L’avevamo scritto due giorni fa: “bisognerebbe saperne di più di questa Repubblica dei Predoni di Cavanella Po”. Poi altri articoli sono apparsi sui giornali polesani sullo stesso argomento, abbiamo letto di ronde armate notturne nel Padovano formate da volontari che hanno dato vita a un Comitato Difesa Acque (con tanto di profilo facebook), di minacciosi individui in tenuta mimetica e passamontagna a guardia degli accampamenti dei predoni, di paura diffusa e di vaste aree in cui la gente del posto non si azzarda più ad avvicinarsi al fiume.

Venerdì mattina, un po’ per curiosità e un po’ per dovere professionale, abbiamo deciso che era arrivato il momento di verificare la situazione di persona e siamo partiti di buon ora per raccontare attraverso il nostro giornale cosa sta succedendo davvero sulla Sinistra Po, là dove finisce il Ferrarese ed inizia la provincia di Rovigo.

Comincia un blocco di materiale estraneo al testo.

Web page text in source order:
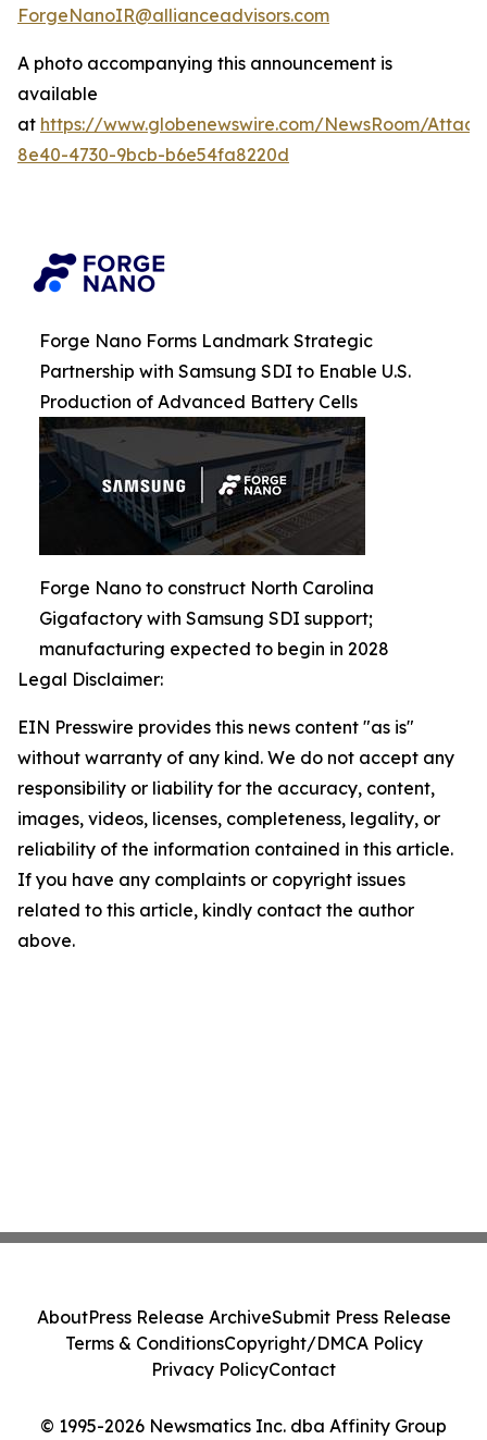
ForgeNanoIR@allianceadvisors.com
A photo accompanying this announcement is
available
at https://www.globenewswire.com/NewsRoom/
8e40-4730-9bcb-b6e54fa8220d
Forge Nano Forms Landmark Strategic
Partnership with Samsung SDI to Enable U.S.
Production of Advanced Battery Cells
Forge Nano to construct North Carolina
Gigafactory with Samsung SDI support;
manufacturing expected to begin in 2028
Legal Disclaimer:
EIN Presswire provides this news content "as is"
without warranty of any kind. We do not accept any
responsibility or liability for the accuracy, content,
images, videos, licenses, completeness, legality, or
reliability of the information contained in this article.
If you have any complaints or copyright issues
related to this article, kindly contact the author
above.
© 1995-2026 Newsmatics Inc. dba Affinity Group
AboutPress Release ArchiveSubmit Press Release
Terms & ConditionsCopyright/DMCA Policy
Privacy PolicyContact
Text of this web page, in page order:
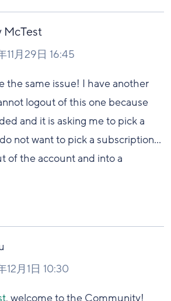
McTest
11月29日 16:45
the same issue! I have another
logout of this one because
and it is asking me to pick a
not want to pick a subscription...
of the account and into a
12月1日 10:30
, welcome to the Community!
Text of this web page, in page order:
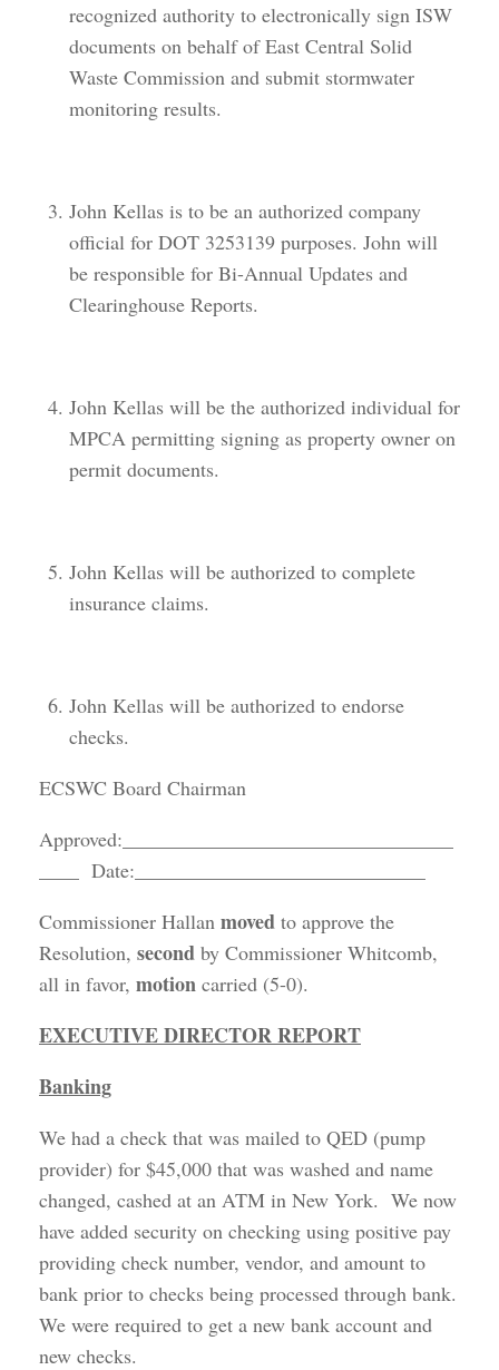
recognized authority to electronically sign ISW
documents on behalf of East Central Solid
Waste Commission and submit stormwater
monitoring results.
John Kellas is to be an authorized company
official for DOT 3253139 purposes. John will
be responsible for Bi-Annual Updates and
Clearinghouse Reports.
John Kellas will be the authorized individual for
MPCA permitting signing as property owner on
permit documents.
John Kellas will be authorized to complete
insurance claims.
John Kellas will be authorized to endorse
checks.
ECSWC Board Chairman
Approved:_________________________________
____ Date:_____________________________
Commissioner Hallan moved to approve the
Resolution, second by Commissioner Whitcomb,
all in favor, motion carried (5-0).
EXECUTIVE DIRECTOR REPORT
Banking
We had a check that was mailed to QED (pump
provider) for $45,000 that was washed and name
changed, cashed at an ATM in New York. We now
have added security on checking using positive pay
providing check number, vendor, and amount to
bank prior to checks being processed through bank.
We were required to get a new bank account and
new checks.
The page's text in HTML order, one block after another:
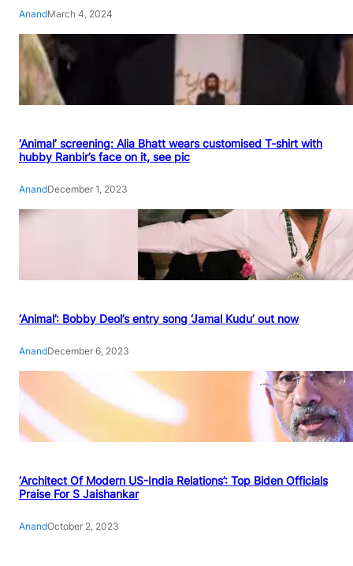
AnandMarch 4, 2024
‘Animal’ screening: Alia Bhatt wears customised T-shirt with
hubby Ranbir’s face on it, see pic
AnandDecember 1, 2023
‘Animal’: Bobby Deol’s entry song ‘Jamal Kudu’ out now
AnandDecember 6, 2023
‘Architect Of Modern US-India Relations’: Top Biden Officials
Praise For S Jaishankar
AnandOctober 2, 2023
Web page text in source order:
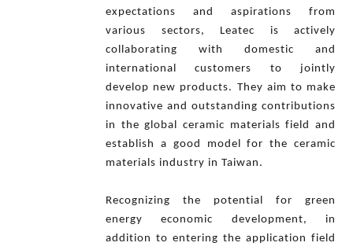
expectations and aspirations from
various sectors, Leatec is actively
collaborating with domestic and
international customers to jointly
develop new products. They aim to make
innovative and outstanding contributions
in the global ceramic materials field and
establish a good model for the ceramic
materials industry in Taiwan.
Recognizing the potential for green
energy economic development, in
addition to entering the application field
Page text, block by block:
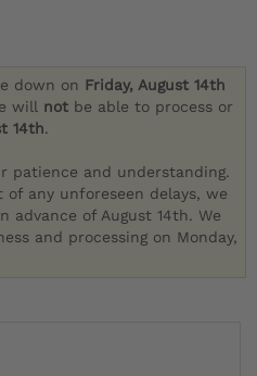
down on Friday, August 14th
will not be able to process or
14th.
patience and understanding.
any unforeseen delays, we
advance of August 14th. We
and processing on Monday,
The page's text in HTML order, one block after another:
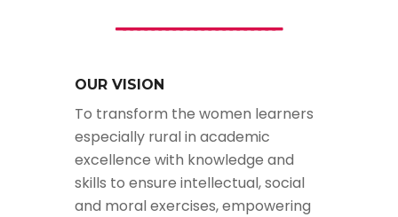
OUR VISION
To transform the women learners
especially rural in academic
excellence with knowledge and
skills to ensure intellectual, social
and moral exercises, empowering

Fin da Polesella guardiamo il fiume con inquietudine, in cerca di evidenze e segni della presenza dei bracconieri dell’Est. Passiamo Guarda Veneta, Crespino, Villanova Marchesana e Papozze. Entriamo nei paesi annusando l’aria, parliamo con qualche passante, ma nei bar si parla di sport e di paura non si avverte la minima traccia. Continuiamo fino a Bottrighe e, prima di arrivare a Cavanella, pensiamo bene di andare a sentire le voci ufficiali dell’amministrazione del territorio.

In comune ad Adria, in effetti, della questione si parla eccome, tanto è vero che al momento del nostro arrivo il sindaco è occupato con un’altra intervista. Mentre lo aspettiamo raccogliamo le impressioni dell’assessore Federico Simoni in quota Forza Italia, che ha le deleghe per la caccia e la pesca. “Non abbiamo il controllo della situazione – ammette Simoni – perchè il fenomeno è molto esteso e la polizia provinciale, anche con l’aiuto delle nostre forze comunali, non può farcela”. “E’ una questione di competenze e soprattutto di pericolosità che i nostri uomini non sono abituati ad affrontare. Dovremmo contattare Striscia la Notizia o Le Iene perchè se ne occupino loro”.

“Ma – domando – se questo è un problema ambientale ma anche di ordine pubblico e di sicurezza dei cittadini, non se ne dovrebbero occupare le forze dell’ordine?”

Credo sia arrivato il momento di un intervento interforze – si infervora Simoni – non possono esserci rimpalli di responsabilità in una situazione di questo genere”.

Chiediamo se ci sono state aggressioni, minacce, notizie di ritorsioni nei confronti della popolazione. “E’ più un problema legato alla popolazione rumena di stanza nel nostro comune, qui abbiamo un cantiere navale molto grande, e soprattutto ad altri gruppi che si occupano di pesca in maniera legale.”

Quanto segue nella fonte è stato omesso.